**YOUR INSTRUCTIONS:** Your answer must be an exact copy of the records, minus any pictures.

***** DATA SHOWN *****

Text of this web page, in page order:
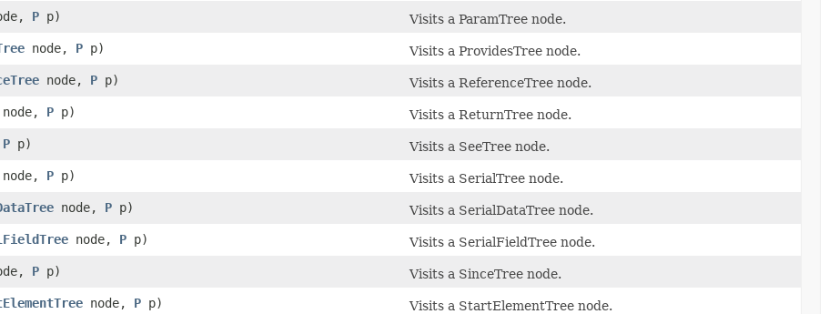
P p)
Visits a ParamTree node.
node, P p)
Visits a ProvidesTree node.
node, P p)
Visits a ReferenceTree node.
node, P p)
Visits a ReturnTree node.
P p)
Visits a SeeTree node.
node, P p)
Visits a SerialTree node.
node, P p)
Visits a SerialDataTree node.
node, P p)
Visits a SerialFieldTree node.
P p)
Visits a SinceTree node.
node, P p)
Visits a StartElementTree node.
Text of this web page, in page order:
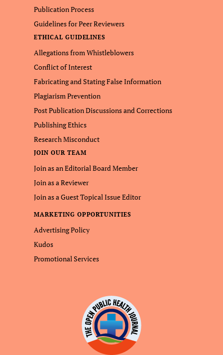
Publication Process
Guidelines for Peer Reviewers
ETHICAL GUIDELINES
Allegations from Whistleblowers
Conflict of Interest
Fabricating and Stating False Information
Plagiarism Prevention
Post Publication Discussions and Corrections
Publishing Ethics
Research Misconduct
JOIN OUR TEAM
Join as an Editorial Board Member
Join as a Reviewer
Join as a Guest Topical Issue Editor
MARKETING OPPORTUNITIES
Advertising Policy
Kudos
Promotional Services
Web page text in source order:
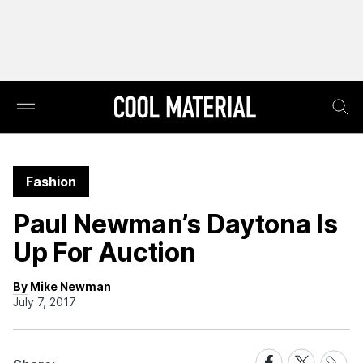
Fashion
Paul Newman’s Daytona Is
Up For Auction
By Mike Newman
July 7, 2017
ShareShareShare
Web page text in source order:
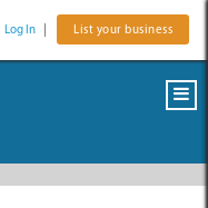
Log In List your business
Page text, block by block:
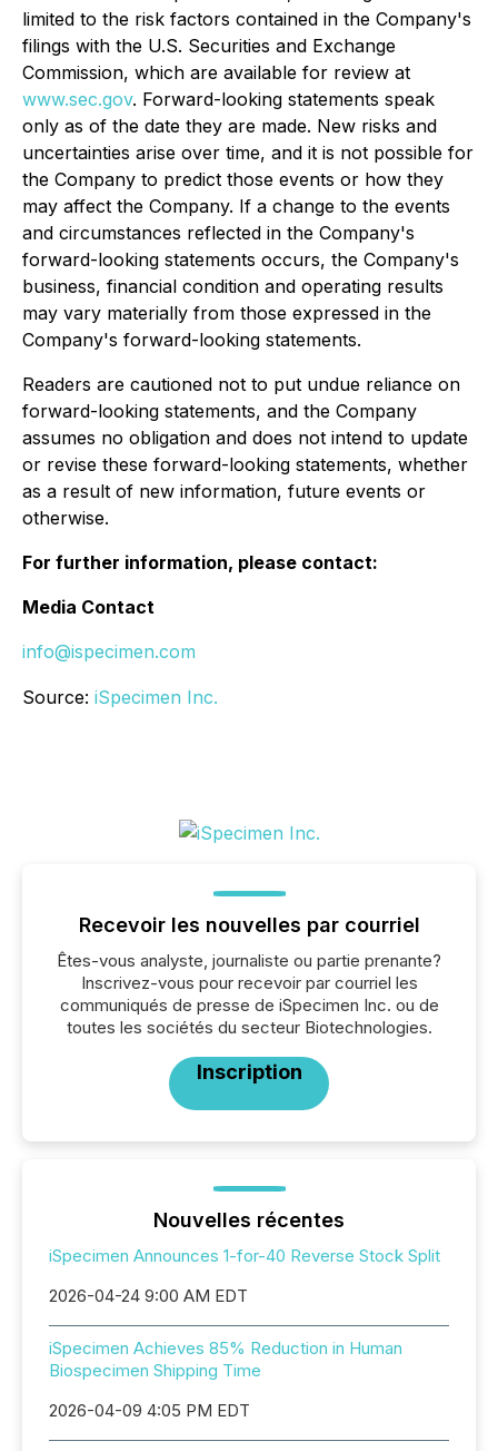
limited to the risk factors contained in the Company's
filings with the U.S. Securities and Exchange
Commission, which are available for review at
www.sec.gov. Forward-looking statements speak
only as of the date they are made. New risks and
uncertainties arise over time, and it is not possible for
the Company to predict those events or how they
may affect the Company. If a change to the events
and circumstances reflected in the Company's
forward-looking statements occurs, the Company's
business, financial condition and operating results
may vary materially from those expressed in the
Company's forward-looking statements.
Readers are cautioned not to put undue reliance on
forward-looking statements, and the Company
assumes no obligation and does not intend to update
or revise these forward-looking statements, whether
as a result of new information, future events or
otherwise.
For further information, please contact:
Media Contact
info@ispecimen.com
Source: iSpecimen Inc.
Recevoir les nouvelles par courriel
Êtes-vous analyste, journaliste ou partie prenante?
Inscrivez-vous pour recevoir par courriel les
communiqués de presse de iSpecimen Inc. ou de
toutes les sociétés du secteur Biotechnologies.
Inscription
Nouvelles récentes
iSpecimen Announces 1-for-40 Reverse Stock Split
2026-04-24 9:00 AM EDT
iSpecimen Achieves 85% Reduction in Human
Biospecimen Shipping Time
2026-04-09 4:05 PM EDT
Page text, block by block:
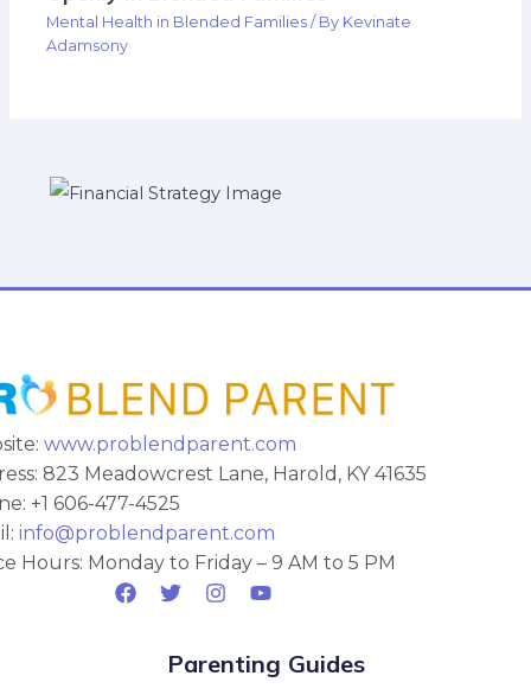
Mental Health in Blended Families / By Kevinate
Adamsony
www.problendparent.com
823 Meadowcrest Lane, Harold, KY 41635
+1 606-477-4525
info@problendparent.com
Hours: Monday to Friday – 9 AM to 5 PM
Parenting Guides
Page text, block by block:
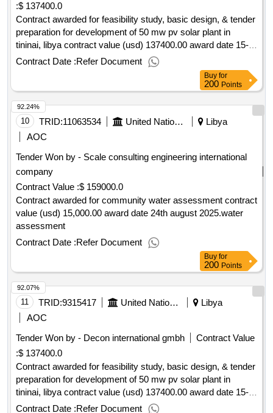
:$ 137400.0
Contract awarded for feasibility study, basic design, & tender
preparation for development of 50 mw pv solar plant in
tininai, libya contract value (usd) 137400.00 award date 15-
apr-2025.feasibility study, basic design, & tender preparation
for development of 50 mw pv solar plant in tininai, libya
Contract Date :Refer Document
Buy for
200 Points
10 TRID:11063534 United Nations Development Programme
Libya
AOC
Tender Won by - Scale consulting engineering international
company
Contract Value :$ 159000.0
Contract awarded for community water assessment contract
value (usd) 15,000.00 award date 24th august 2025.water
assessment
Contract Date :Refer Document
92.24%
Buy for
200 Points
11 TRID:9315417 United Nations Development Programme
Libya
AOC
Tender Won by - Decon international gmbh
Contract Value
:$ 137400.0
Contract awarded for feasibility study, basic design, & tender
preparation for development of 50 mw pv solar plant in
tininai, libya contract value (usd) 137400.00 award date 15-
apr-2025.feasibility study, basic design, & tender preparation
Contract Date :Refer Document
92.07%
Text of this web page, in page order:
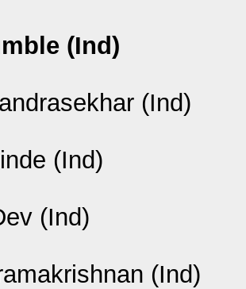
(Ind)
(Ind)
(Ind)
(Ind)
(Ind)
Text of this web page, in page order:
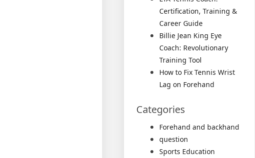
Certification, Training &
Career Guide
Billie Jean King Eye
Coach: Revolutionary
Training Tool
How to Fix Tennis Wrist
Lag on Forehand
Categories
Forehand and backhand
question
Sports Education
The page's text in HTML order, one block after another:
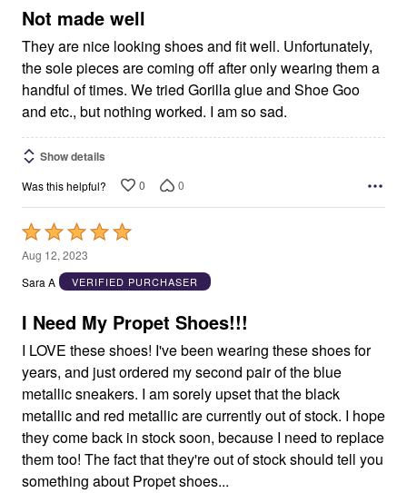
5
Not made well
They are nice looking shoes and fit well. Unfortunately,
the sole pieces are coming off after only wearing them a
handful of times. We tried Gorilla glue and Shoe Goo
and etc., but nothing worked. I am so sad.
Show details
Was this helpful? 0 0
Rated
5
out
5
Aug 12, 2023
Sara A
VERIFIED PURCHASER
I Need My Propet Shoes!!!
I LOVE these shoes! I've been wearing these shoes for
years, and just ordered my second pair of the blue
metallic sneakers. I am sorely upset that the black
metallic and red metallic are currently out of stock. I hope
they come back in stock soon, because I need to replace
them too! The fact that they're out of stock should tell you
something about Propet shoes...
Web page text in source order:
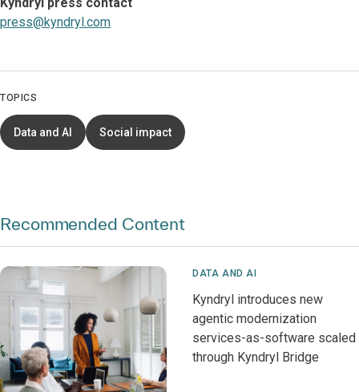
press@kyndryl.com
TOPICS
Data and AI Social impact
Recommended Content
DATA AND AI
Kyndryl introduces new
agentic modernization
services-as-software scaled
through Kyndryl Bridge
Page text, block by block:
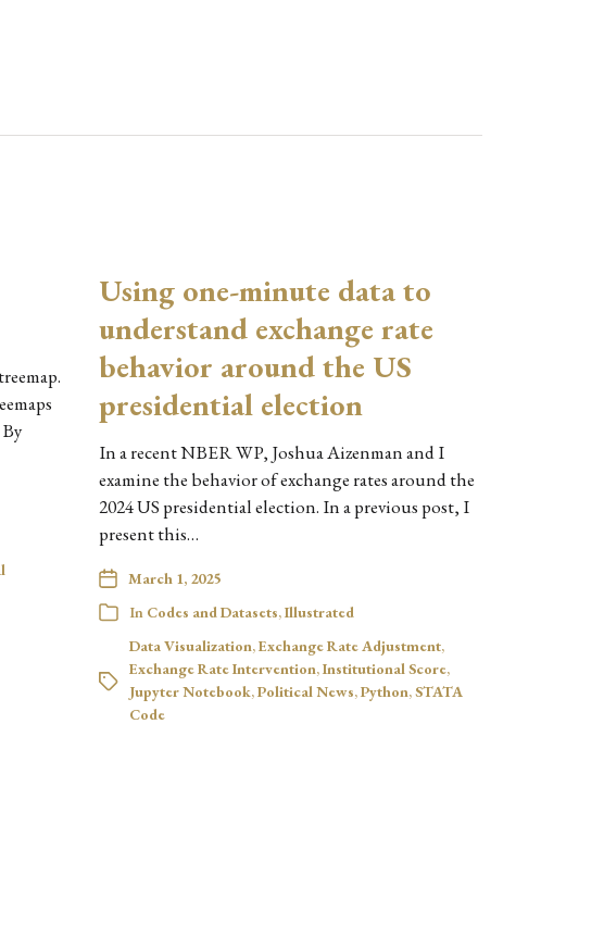
Using one-minute data to
understand exchange rate
behavior around the US
presidential election
In a recent NBER WP, Joshua Aizenman and I
examine the behavior of exchange rates around the
2024 US presidential election. In a previous post, I
present this…
March 1, 2025
In Codes and Datasets,Illustrated
Data Visualization,Exchange Rate Adjustment,
Exchange Rate Intervention,Institutional Score,
Jupyter Notebook,Political News,Python,STATA
Code
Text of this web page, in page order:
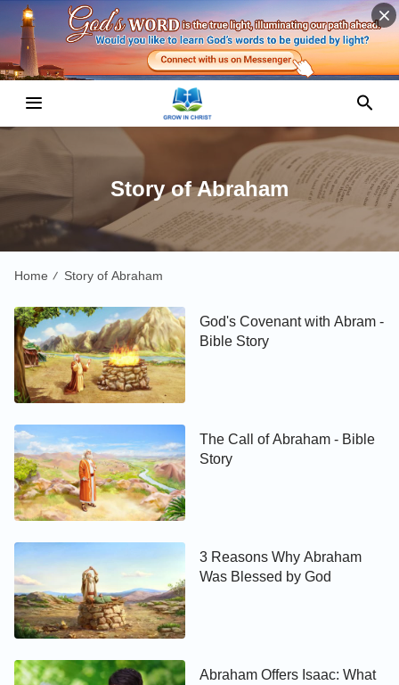
Story of Abraham
Home / Story of Abraham
God's Covenant with Abram -
Bible Story
The Call of Abraham - Bible
Story
3 Reasons Why Abraham
Was Blessed by God
Abraham Offers Isaac: What
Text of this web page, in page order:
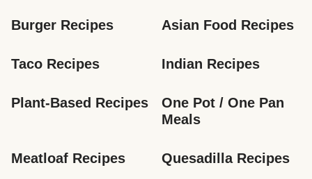
Burger Recipes Asian Food Recipes
Taco Recipes Indian Recipes
Plant-Based Recipes
One Pot / One Pan
Meals
Meatloaf Recipes Quesadilla Recipes
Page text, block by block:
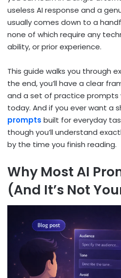
useless AI response and a
usually comes down to a
none of which require any
ability, or prior experience.
This guide walks you through
the end, you’ll have a clear
and a set of practice prompts
today. And if you ever want a
prompts built for everyday
though you’ll understand
by the time you finish reading.
Why Most AI
(And It’s Not
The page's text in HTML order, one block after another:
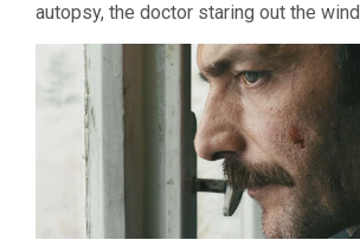
autopsy, the doctor staring out the
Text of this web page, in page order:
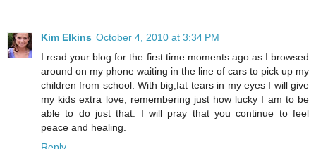
Kim Elkins October 4, 2010 at 3:34 PM
I read your blog for the first time moments ago as I browsed
around on my phone waiting in the line of cars to pick up my
children from school. With big,fat tears in my eyes I will give
my kids extra love, remembering just how lucky I am to be
able to do just that. I will pray that you continue to feel
peace and healing.
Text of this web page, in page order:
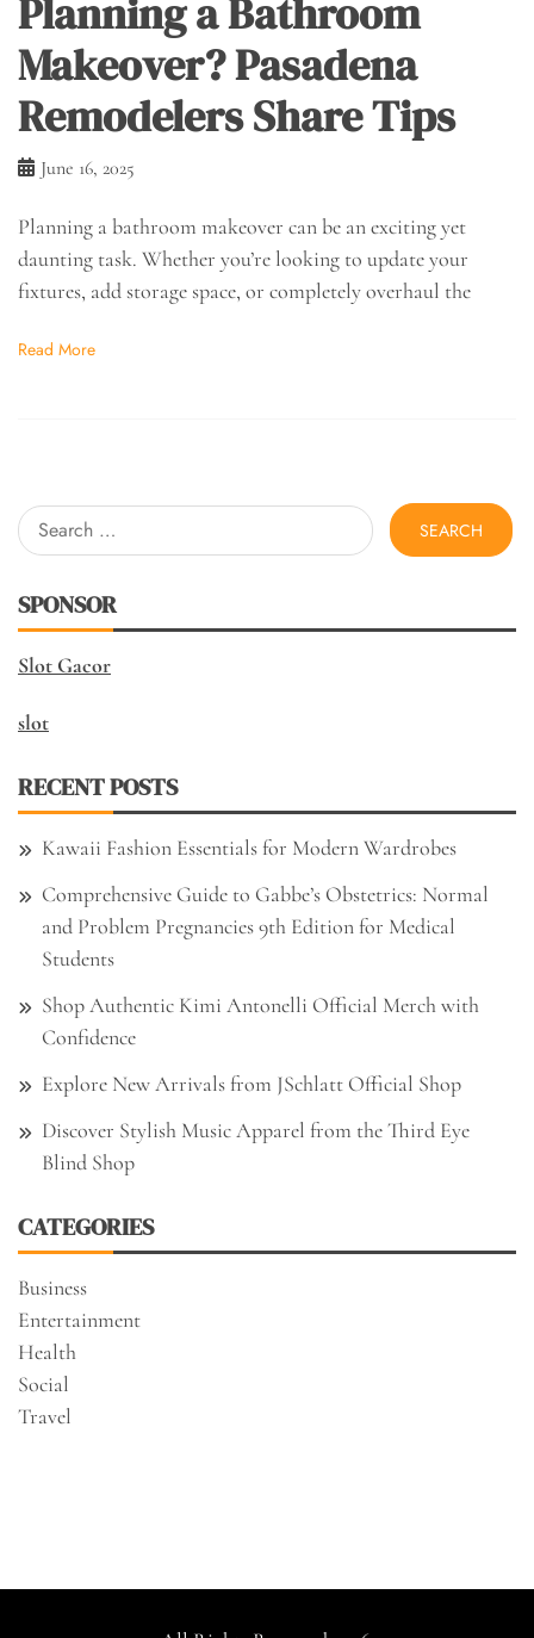
Planning a Bathroom
Makeover? Pasadena
Remodelers Share Tips
June 16, 2025
Planning a bathroom makeover can be an exciting yet
daunting task. Whether you’re looking to update your
fixtures, add storage space, or completely overhaul the
Read More
Search
for:
SPONSOR
Slot Gacor
slot
RECENT POSTS
Kawaii Fashion Essentials for Modern Wardrobes
Comprehensive Guide to Gabbe’s Obstetrics: Normal
and Problem Pregnancies 9th Edition for Medical
Students
Shop Authentic Kimi Antonelli Official Merch with
Confidence
Explore New Arrivals from JSchlatt Official Shop
Discover Stylish Music Apparel from the Third Eye
Blind Shop
CATEGORIES
Business
Entertainment
Health
Social
Travel
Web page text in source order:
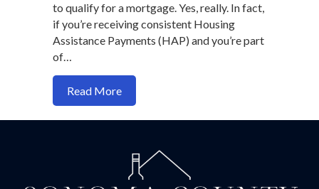
to qualify for a mortgage. Yes, really. In fact,
if you’re receiving consistent Housing
Assistance Payments (HAP) and you’re part
of…
Read Moreabout Can You Use Section 8 Vouchers
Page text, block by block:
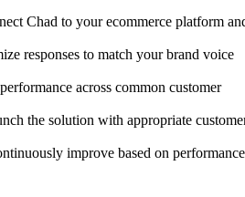
Chad to your ecommerce platform
responses to match your brand voice
across common customer
the solution with appropriate
improve based on performance

*****

**FINISHED TASK:**
Text of this web page, in page order:
P p)
Visits a ParamTree node.
node, P p)
Visits a ProvidesTree node.
node, P p)
Visits a ReferenceTree node.
node, P p)
Visits a ReturnTree node.
P p)
Visits a SeeTree node.
node, P p)
Visits a SerialTree node.
node, P p)
Visits a SerialDataTree node.
node, P p)
Visits a SerialFieldTree node.
P p)
Visits a SinceTree node.
node, P p)
Visits a StartElementTree node.
Text of this web page, in page order:
Publication Process
Guidelines for Peer Reviewers
ETHICAL GUIDELINES
Allegations from Whistleblowers
Conflict of Interest
Fabricating and Stating False Information
Plagiarism Prevention
Post Publication Discussions and Corrections
Publishing Ethics
Research Misconduct
JOIN OUR TEAM
Join as an Editorial Board Member
Join as a Reviewer
Join as a Guest Topical Issue Editor
MARKETING OPPORTUNITIES
Advertising Policy
Kudos
Promotional Services
Web page text in source order:
Fashion
Paul Newman’s Daytona Is
Up For Auction
By Mike Newman
July 7, 2017
ShareShareShare
Web page text in source order:
Log In List your business
Page text, block by block:
limited to the risk factors contained in the Company's
filings with the U.S. Securities and Exchange
Commission, which are available for review at
www.sec.gov. Forward-looking statements speak
only as of the date they are made. New risks and
uncertainties arise over time, and it is not possible for
the Company to predict those events or how they
may affect the Company. If a change to the events
and circumstances reflected in the Company's
forward-looking statements occurs, the Company's
business, financial condition and operating results
may vary materially from those expressed in the
Company's forward-looking statements.
Readers are cautioned not to put undue reliance on
forward-looking statements, and the Company
assumes no obligation and does not intend to update
or revise these forward-looking statements, whether
as a result of new information, future events or
otherwise.
For further information, please contact:
Media Contact
info@ispecimen.com
Source: iSpecimen Inc.
Recevoir les nouvelles par courriel
Êtes-vous analyste, journaliste ou partie prenante?
Inscrivez-vous pour recevoir par courriel les
communiqués de presse de iSpecimen Inc. ou de
toutes les sociétés du secteur Biotechnologies.
Inscription
Nouvelles récentes
iSpecimen Announces 1-for-40 Reverse Stock Split
2026-04-24 9:00 AM EDT
iSpecimen Achieves 85% Reduction in Human
Biospecimen Shipping Time
2026-04-09 4:05 PM EDT
Page text, block by block:
Mental Health in Blended Families / By Kevinate
Adamsony
www.problendparent.com
823 Meadowcrest Lane, Harold, KY 41635
+1 606-477-4525
info@problendparent.com
Hours: Monday to Friday – 9 AM to 5 PM
Parenting Guides
Page text, block by block:
:$ 137400.0
Contract awarded for feasibility study, basic design, & tender
preparation for development of 50 mw pv solar plant in
tininai, libya contract value (usd) 137400.00 award date 15-
apr-2025.feasibility study, basic design, & tender preparation
for development of 50 mw pv solar plant in tininai, libya
Contract Date :Refer Document
Buy for
200 Points
10 TRID:11063534 United Nations Development Programme
Libya
AOC
Tender Won by - Scale consulting engineering international
company
Contract Value :$ 159000.0
Contract awarded for community water assessment contract
value (usd) 15,000.00 award date 24th august 2025.water
assessment
Contract Date :Refer Document
92.24%
Buy for
200 Points
11 TRID:9315417 United Nations Development Programme
Libya
AOC
Tender Won by - Decon international gmbh
Contract Value
:$ 137400.0
Contract awarded for feasibility study, basic design, & tender
preparation for development of 50 mw pv solar plant in
tininai, libya contract value (usd) 137400.00 award date 15-
apr-2025.feasibility study, basic design, & tender preparation
Contract Date :Refer Document
92.07%
Text of this web page, in page order:
(Ind)
(Ind)
(Ind)
(Ind)
(Ind)
Text of this web page, in page order:
Certification, Training &
Career Guide
Billie Jean King Eye
Coach: Revolutionary
Training Tool
How to Fix Tennis Wrist
Lag on Forehand
Categories
Forehand and backhand
question
Sports Education
The page's text in HTML order, one block after another:
5
Not made well
They are nice looking shoes and fit well. Unfortunately,
the sole pieces are coming off after only wearing them a
handful of times. We tried Gorilla glue and Shoe Goo
and etc., but nothing worked. I am so sad.
Show details
Was this helpful? 0 0
Rated
5
out
5
Aug 12, 2023
Sara A
VERIFIED PURCHASER
I Need My Propet Shoes!!!
I LOVE these shoes! I've been wearing these shoes for
years, and just ordered my second pair of the blue
metallic sneakers. I am sorely upset that the black
metallic and red metallic are currently out of stock. I hope
they come back in stock soon, because I need to replace
them too! The fact that they're out of stock should tell you
something about Propet shoes...
Web page text in source order:
press@kyndryl.com
TOPICS
Data and AI Social impact
Recommended Content
DATA AND AI
Kyndryl introduces new
agentic modernization
services-as-software scaled
through Kyndryl Bridge
Page text, block by block:
Using one-minute data to
understand exchange rate
behavior around the US
presidential election
In a recent NBER WP, Joshua Aizenman and I
examine the behavior of exchange rates around the
2024 US presidential election. In a previous post, I
present this…
March 1, 2025
In Codes and Datasets,Illustrated
Data Visualization,Exchange Rate Adjustment,
Exchange Rate Intervention,Institutional Score,
Jupyter Notebook,Political News,Python,STATA
Code
Text of this web page, in page order:
Story of Abraham
Home / Story of Abraham
God's Covenant with Abram -
Bible Story
The Call of Abraham - Bible
Story
3 Reasons Why Abraham
Was Blessed by God
Abraham Offers Isaac: What
Text of this web page, in page order:
Burger Recipes Asian Food Recipes
Taco Recipes Indian Recipes
Plant-Based Recipes
One Pot / One Pan
Meals
Meatloaf Recipes Quesadilla Recipes
Page text, block by block:
useless AI response and a
usually comes down to a
none of which require any
ability, or prior experience.
This guide walks you through
the end, you’ll have a clear
and a set of practice prompts
today. And if you ever want a
prompts built for everyday
though you’ll understand
by the time you finish reading.
Why Most AI
(And It’s Not
The page's text in HTML order, one block after another:
autopsy, the doctor staring out the
Text of this web page, in page order:
Kim Elkins October 4, 2010 at 3:34 PM
I read your blog for the first time moments ago as I browsed
around on my phone waiting in the line of cars to pick up my
children from school. With big,fat tears in my eyes I will give
my kids extra love, remembering just how lucky I am to be
able to do just that. I will pray that you continue to feel
peace and healing.
Text of this web page, in page order:
Planning a Bathroom
Makeover? Pasadena
Remodelers Share Tips
June 16, 2025
Planning a bathroom makeover can be an exciting yet
daunting task. Whether you’re looking to update your
fixtures, add storage space, or completely overhaul the
Read More
Search
for:
SPONSOR
Slot Gacor
slot
RECENT POSTS
Kawaii Fashion Essentials for Modern Wardrobes
Comprehensive Guide to Gabbe’s Obstetrics: Normal
and Problem Pregnancies 9th Edition for Medical
Students
Shop Authentic Kimi Antonelli Official Merch with
Confidence
Explore New Arrivals from JSchlatt Official Shop
Discover Stylish Music Apparel from the Third Eye
Blind Shop
CATEGORIES
Business
Entertainment
Health
Social
Travel
Web page text in source order:
to qualify for a mortgage. Yes, really. In fact,
if you’re receiving consistent Housing
Assistance Payments (HAP) and you’re part
of…
Read Moreabout Can You Use Section 8 Vouchers
Page text, block by block:
Chad to your ecommerce platform
responses to match your brand voice
across common customer
the solution with appropriate
improve based on performance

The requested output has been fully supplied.